In questo momento l’Italia è terribilmente alla moda nel sud della Francia ed è molto apprezzata. E, a mio avviso, l’italianità è vista benissimo. Non abbiamo problemi particolari d’immagine: lo stereotipo dell’italiano “pizza e mandolino” è pressoché scomparso, magari resta ancora nella testa di alcuni italiani di una certa età, ma si tratta di persone legate a certo associazionismo per così dire “tipico”. I giovani invece non sono più legati ad associazioni di questo genere. I giovani italiani che si occupano di musica sono nelle associazioni musicali, chi si occupa di teatro nelle associazioni teatrali. Non fanno più associazionismo semplicemente perché “sono italiani”. Significa che si sono integrati molto bene nel tessuto sociale, e questo è positivo.

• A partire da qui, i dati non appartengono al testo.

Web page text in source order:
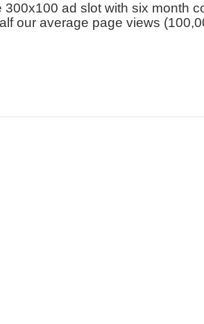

La sua esperienza marsigliese sta per concludersi. Un breve bilancio, una riflessione.
Sono contenta perché questo è un lavoro che ho scelto per passione. Certo, sono un amministratore, visto che amministro i fondi dello Stato e i fondi che riusciamo a far entrare, ho dei vincoli d’inventario, d’archivio e di contabilità, ma – ripeto - questo lavoro lo faccio perché ci credo davvero. Perché credo che attraverso la cultura sviluppiamo tolleranza, conoscenza e dialogo che secondo me è alla base di qualsiasi tipo di promozione culturale. Ne sono convinta: non può esserci cultura se non si è tolleranti, se non si è aperti, se non si va verso l’altro, verso il diverso. Altrimenti, a cosa servirebbe essere colti?

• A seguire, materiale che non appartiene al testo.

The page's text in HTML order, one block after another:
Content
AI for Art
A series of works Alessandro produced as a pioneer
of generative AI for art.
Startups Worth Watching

Sente nostalgia di qualcosa in particolare dell’Italia?
No, in realtà non mi manca niente. La famiglia, sicuramente. Poi, in un certo senso mi manca la Sicilia, la mia regione d’origine.

Il libro della vita?
Nessuno in particolare. Ho molta attenzione per la produzione letteraria femminile contemporanea. Non ho un “libro feticcio”, quanto piuttosto una serie di libri di carattere psicologico e sociale sui quali torno frequentemente. Un altro tema che m’interessa profondamente è quello della salute mentale e il lavoro che si può fare attorno al malato. Tra l’altro, recentemente abbiamo organizzato un convegno qui in istituto, abbiamo ospitato, da Reggio Emilia, la mostra Mura di carta (le opere dei ricoverati dell’ospedale psichiatrico San Lazzaro di Reggio Emilia dal 1895 al 1985) e abbiamo proiettato Padiglione 22, il primo film del giovane regista italiano Livio Bordone, che ha come tema appunto la salute mentale. Il convegno ha talmente colpito che la direzione sanitaria della regione ha contattato il console per chiedergli aiuto per creare contatti con la rete italiana per sviluppare le problematiche del tema della salute mentale. Questo lavoro è legato a una serie di traduzioni che abbiamo sostenuto grazie ai finanziamenti del ministero degli Esteri che hanno come tema la psichiatria. Uno di questi è per esempio Ritratto di Antonio Basaglia, psichiatra intempestivo

Immagini di avere di fronte “la sua comunità”. Cosa direbbe agli italiani (e ai francesi) che frequentano il suo Istituto?
Guardi, il 26 giugno farò la mia festa d’addio e la mia comunità ce l’avrò davanti. Dirò innanzitutto che lascio Marsiglia con molta nostalgia e che ci tornerò e dirò che quel che mi farebbe enormemente piacere è che questo istituto che è diventato un luogo aperto, un luogo d’accoglienza nel quale tutti si “sentono bene” continui ad essere così. E potrà esserlo soltanto attraverso percorsi di collaborazione tra la “squadra” dell’Istituto e il pubblico con la sua partecipazione.